- Dataset records:

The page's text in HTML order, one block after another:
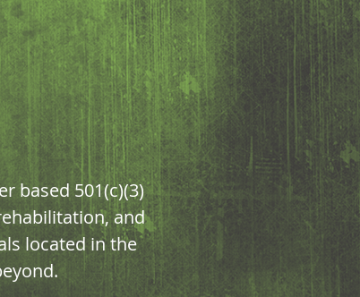
based 501(c)(3)
and
located in the
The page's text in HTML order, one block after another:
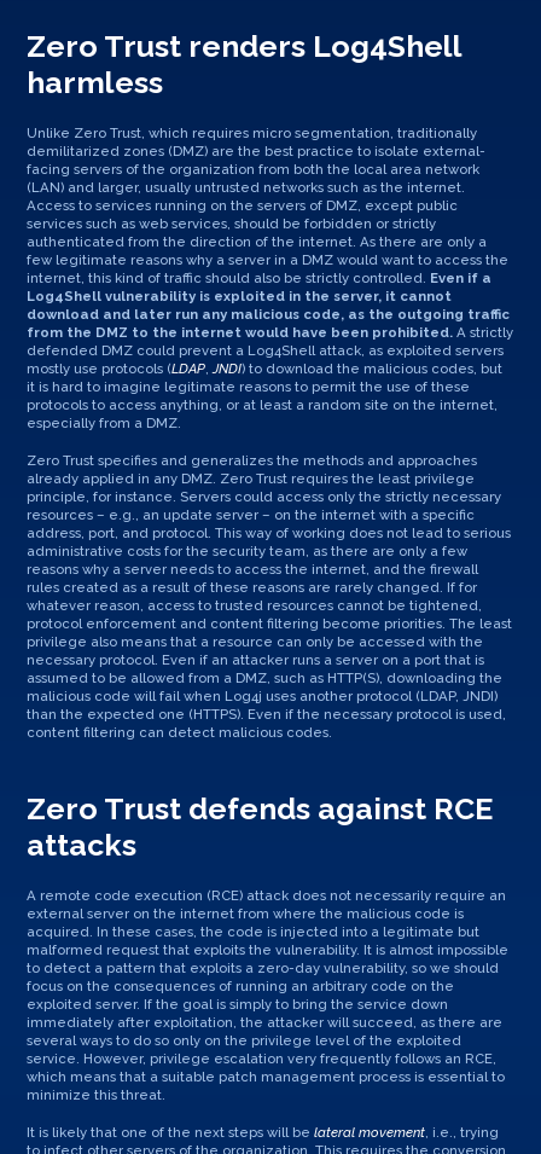
Zero Trust renders Log4Shell
harmless
Unlike Zero Trust, which requires micro segmentation, traditionally
demilitarized zones (DMZ) are the best practice to isolate external-
facing servers of the organization from both the local area network
(LAN) and larger, usually untrusted networks such as the internet.
Access to services running on the servers of DMZ, except public
services such as web services, should be forbidden or strictly
authenticated from the direction of the internet. As there are only a
few legitimate reasons why a server in a DMZ would want to access the
internet, this kind of traffic should also be strictly controlled. Even if a
Log4Shell vulnerability is exploited in the server, it cannot
download and later run any malicious code, as the outgoing traffic
from the DMZ to the internet would have been prohibited. A strictly
defended DMZ could prevent a Log4Shell attack, as exploited servers
mostly use protocols (LDAP JNDI) to download the malicious codes, but
it is hard to imagine legitimate reasons to permit the use of these
protocols to access anything, or at least a random site on the internet,
especially from a DMZ.
Zero Trust specifies and generalizes the methods and approaches
already applied in any DMZ. Zero Trust requires the least privilege
principle, for instance. Servers could access only the strictly necessary
resources – e.g., an update server – on the internet with a specific
address, port, and protocol. This way of working does not lead to serious
administrative costs for the security team, as there are only a few
reasons why a server needs to access the internet, and the firewall
rules created as a result of these reasons are rarely changed. If for
whatever reason, access to trusted resources cannot be tightened,
protocol enforcement and content filtering become priorities. The least
privilege also means that a resource can only be accessed with the
necessary protocol. Even if an attacker runs a server on a port that is
assumed to be allowed from a DMZ, such as HTTP(S), downloading the
malicious code will fail when Log4j uses another protocol (LDAP, JNDI)
than the expected one (HTTPS). Even if the necessary protocol is used,
content filtering can detect malicious codes.
Zero Trust defends against RCE
attacks
A remote code execution (RCE) attack does not necessarily require an
external server on the internet from where the malicious code is
acquired. In these cases, the code is injected into a legitimate but
malformed request that exploits the vulnerability. It is almost impossible
to detect a pattern that exploits a zero-day vulnerability, so we should
focus on the consequences of running an arbitrary code on the
exploited server. If the goal is simply to bring the service down
immediately after exploitation, the attacker will succeed, as there are
several ways to do so only on the privilege level of the exploited
service. However, privilege escalation very frequently follows an RCE,
which means that a suitable patch management process is essential to
minimize this threat.
It is likely that one of the next steps will be lateral movement , i.e., trying
to infect other servers of the organization. This requires the conversion
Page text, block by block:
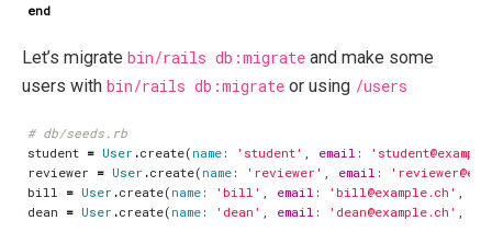
end
Let’s migrate bin/rails db:migrate and make some
users with bin/rails db:migrate or using /users
# db/seeds.rb
student = User .create( name : 'student' , email :
reviewer = User .create( name : 'reviewer' , email :
bill = User .create( name : 'bill' , email : 'bill@example.ch' ,
dean = User .create( name : 'dean' , email : 'dean@example.ch' ,
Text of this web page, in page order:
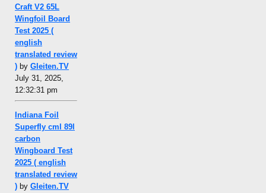
Craft V2 65L
Wingfoil Board
Test 2025 (
english
translated review
) by Gleiten.TV
July 31, 2025,
12:32:31 pm
Indiana Foil
Superfly cml 89l
carbon
Wingboard Test
2025 ( english
translated review
) by Gleiten.TV
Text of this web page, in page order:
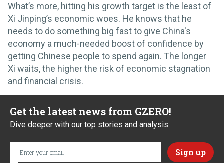
What’s more, hitting his growth target is the least of
Xi Jinping’s economic woes. He knows that he
needs to do something big fast to give China's
economy a much-needed boost of confidence by
getting Chinese people to spend again. The longer
Xi waits, the higher the risk of economic stagnation
and financial crisis.
Get the latest news from GZERO!
Dive deeper with our top stories and analysis.
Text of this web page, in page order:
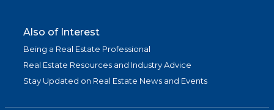
Also of Interest
Being a Real Estate Professional
Real Estate Resources and Industry Advice
Stay Updated on Real Estate News and Events
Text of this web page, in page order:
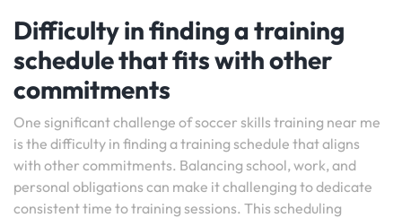
Difficulty in finding a training
schedule that fits with other
commitments
One significant challenge of soccer skills training near me
is the difficulty in finding a training schedule that aligns
with other commitments. Balancing school, work, and
personal obligations can make it challenging to dedicate
consistent time to training sessions. This scheduling
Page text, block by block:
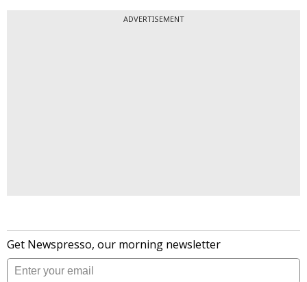
ADVERTISEMENT
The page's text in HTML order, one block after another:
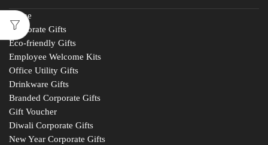
Home
Corporate Gifts
Eco-friendly Gifts
Employee Welcome Kits
Office Utility Gifts
Drinkware Gifts
Branded Corporate Gifts
Gift Voucher
Diwali Corporate Gifts
New Year Corporate Gifts
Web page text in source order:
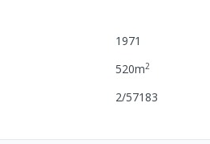
1971
520m2
2/57183
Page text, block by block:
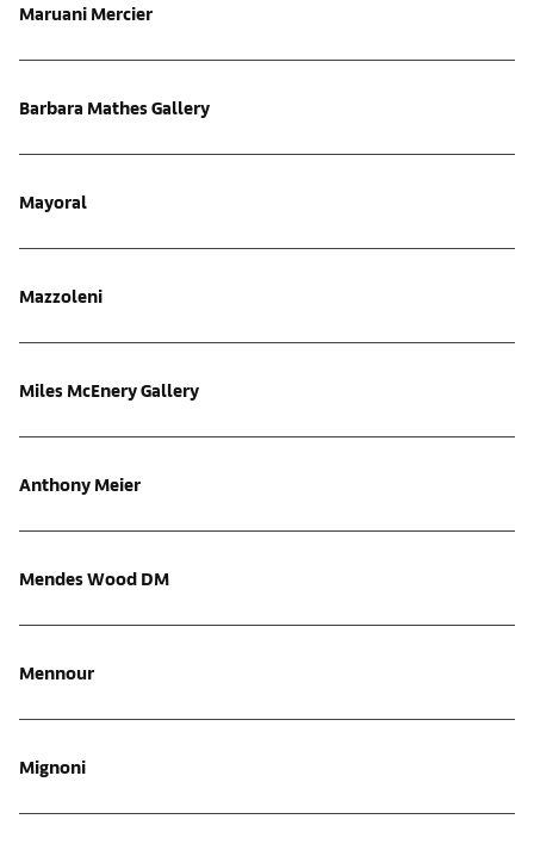
Maruani Mercier
Barbara Mathes Gallery
Mayoral
Mazzoleni
Miles McEnery Gallery
Anthony Meier
Mendes Wood DM
Mennour
Mignoni
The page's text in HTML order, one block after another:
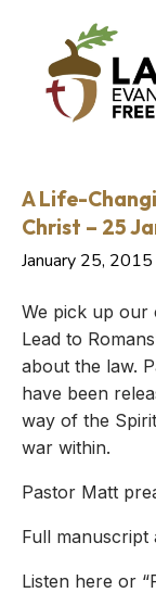
A Life-
Christ – 25
January 25, 2015
We pick up our
Lead to
about the law.
have been
way of the
war within.
Pastor Matt
Full manuscript
Listen here or
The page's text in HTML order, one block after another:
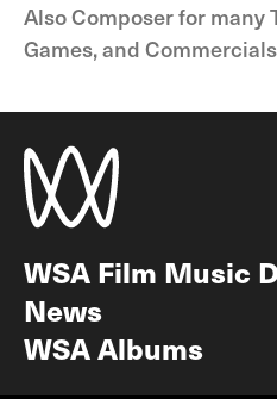
Also Composer for many
Games, and
WSA Film Music
News
WSA Albums
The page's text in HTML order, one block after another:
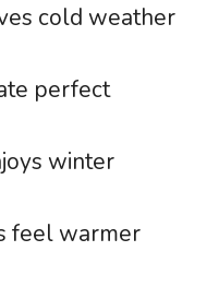
cold weather
perfect
winter
feel warmer
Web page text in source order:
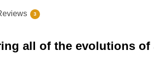
3
all of the evolutions
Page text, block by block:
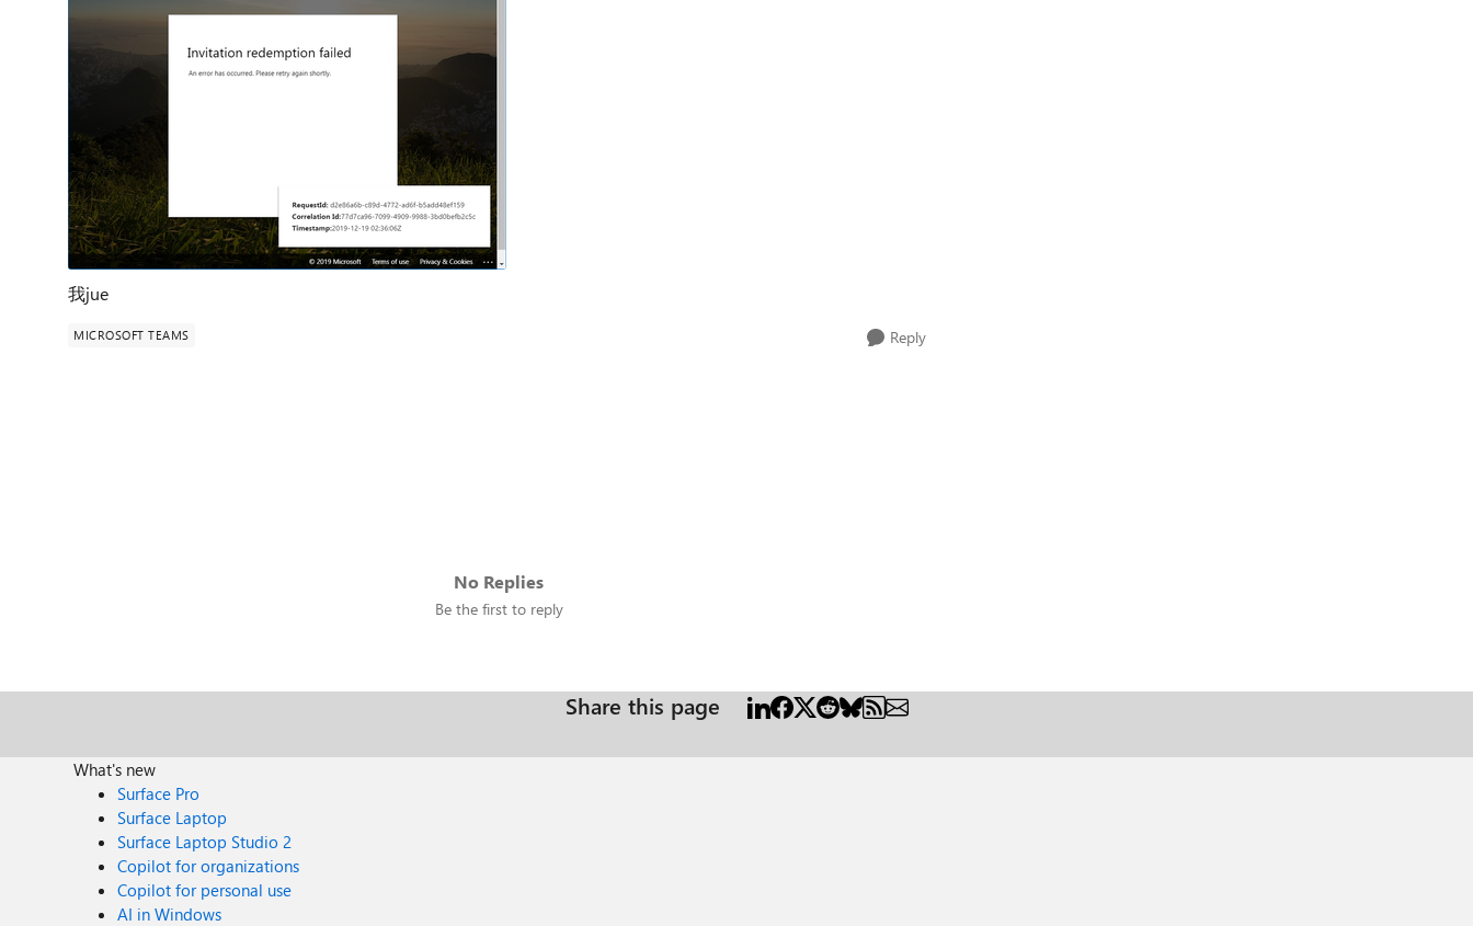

- Your assignment: Please hand back every entry above exactly, with no images in the copy.

- Exercise output:
The page's text in HTML order, one block after another:
based 501(c)(3)
and
located in the
The page's text in HTML order, one block after another:
Zero Trust renders Log4Shell
harmless
Unlike Zero Trust, which requires micro segmentation, traditionally
demilitarized zones (DMZ) are the best practice to isolate external-
facing servers of the organization from both the local area network
(LAN) and larger, usually untrusted networks such as the internet.
Access to services running on the servers of DMZ, except public
services such as web services, should be forbidden or strictly
authenticated from the direction of the internet. As there are only a
few legitimate reasons why a server in a DMZ would want to access the
internet, this kind of traffic should also be strictly controlled. Even if a
Log4Shell vulnerability is exploited in the server, it cannot
download and later run any malicious code, as the outgoing traffic
from the DMZ to the internet would have been prohibited. A strictly
defended DMZ could prevent a Log4Shell attack, as exploited servers
mostly use protocols (LDAP JNDI) to download the malicious codes, but
it is hard to imagine legitimate reasons to permit the use of these
protocols to access anything, or at least a random site on the internet,
especially from a DMZ.
Zero Trust specifies and generalizes the methods and approaches
already applied in any DMZ. Zero Trust requires the least privilege
principle, for instance. Servers could access only the strictly necessary
resources – e.g., an update server – on the internet with a specific
address, port, and protocol. This way of working does not lead to serious
administrative costs for the security team, as there are only a few
reasons why a server needs to access the internet, and the firewall
rules created as a result of these reasons are rarely changed. If for
whatever reason, access to trusted resources cannot be tightened,
protocol enforcement and content filtering become priorities. The least
privilege also means that a resource can only be accessed with the
necessary protocol. Even if an attacker runs a server on a port that is
assumed to be allowed from a DMZ, such as HTTP(S), downloading the
malicious code will fail when Log4j uses another protocol (LDAP, JNDI)
than the expected one (HTTPS). Even if the necessary protocol is used,
content filtering can detect malicious codes.
Zero Trust defends against RCE
attacks
A remote code execution (RCE) attack does not necessarily require an
external server on the internet from where the malicious code is
acquired. In these cases, the code is injected into a legitimate but
malformed request that exploits the vulnerability. It is almost impossible
to detect a pattern that exploits a zero-day vulnerability, so we should
focus on the consequences of running an arbitrary code on the
exploited server. If the goal is simply to bring the service down
immediately after exploitation, the attacker will succeed, as there are
several ways to do so only on the privilege level of the exploited
service. However, privilege escalation very frequently follows an RCE,
which means that a suitable patch management process is essential to
minimize this threat.
It is likely that one of the next steps will be lateral movement , i.e., trying
to infect other servers of the organization. This requires the conversion
Page text, block by block:
end
Let’s migrate bin/rails db:migrate and make some
users with bin/rails db:migrate or using /users
# db/seeds.rb
student = User .create( name : 'student' , email :
reviewer = User .create( name : 'reviewer' , email :
bill = User .create( name : 'bill' , email : 'bill@example.ch' ,
dean = User .create( name : 'dean' , email : 'dean@example.ch' ,
Text of this web page, in page order:
Craft V2 65L
Wingfoil Board
Test 2025 (
english
translated review
) by Gleiten.TV
July 31, 2025,
12:32:31 pm
Indiana Foil
Superfly cml 89l
carbon
Wingboard Test
2025 ( english
translated review
) by Gleiten.TV
Text of this web page, in page order:
What’s more, hitting his growth target is the least of
Xi Jinping’s economic woes. He knows that he
needs to do something big fast to give China's
economy a much-needed boost of confidence by
getting Chinese people to spend again. The longer
Xi waits, the higher the risk of economic stagnation
and financial crisis.
Get the latest news from GZERO!
Dive deeper with our top stories and analysis.
Text of this web page, in page order:
Also of Interest
Being a Real Estate Professional
Real Estate Resources and Industry Advice
Stay Updated on Real Estate News and Events
Text of this web page, in page order:
Difficulty in finding a training
schedule that fits with other
commitments
One significant challenge of soccer skills training near me
is the difficulty in finding a training schedule that aligns
with other commitments. Balancing school, work, and
personal obligations can make it challenging to dedicate
consistent time to training sessions. This scheduling
Page text, block by block:
ADVERTISEMENT
The page's text in HTML order, one block after another:
Home
Corporate Gifts
Eco-friendly Gifts
Employee Welcome Kits
Office Utility Gifts
Drinkware Gifts
Branded Corporate Gifts
Gift Voucher
Diwali Corporate Gifts
New Year Corporate Gifts
Web page text in source order:
1971
520m2
2/57183
Page text, block by block:
Maruani Mercier
Barbara Mathes Gallery
Mayoral
Mazzoleni
Miles McEnery Gallery
Anthony Meier
Mendes Wood DM
Mennour
Mignoni
The page's text in HTML order, one block after another:
A Life-
Christ – 25
January 25, 2015
We pick up our
Lead to
about the law.
have been
way of the
war within.
Pastor Matt
Full manuscript
Listen here or
The page's text in HTML order, one block after another:
Also Composer for many
Games, and
WSA Film Music
News
WSA Albums
The page's text in HTML order, one block after another:
cold weather
perfect
winter
feel warmer
Web page text in source order:
3
all of the evolutions
Page text, block by block:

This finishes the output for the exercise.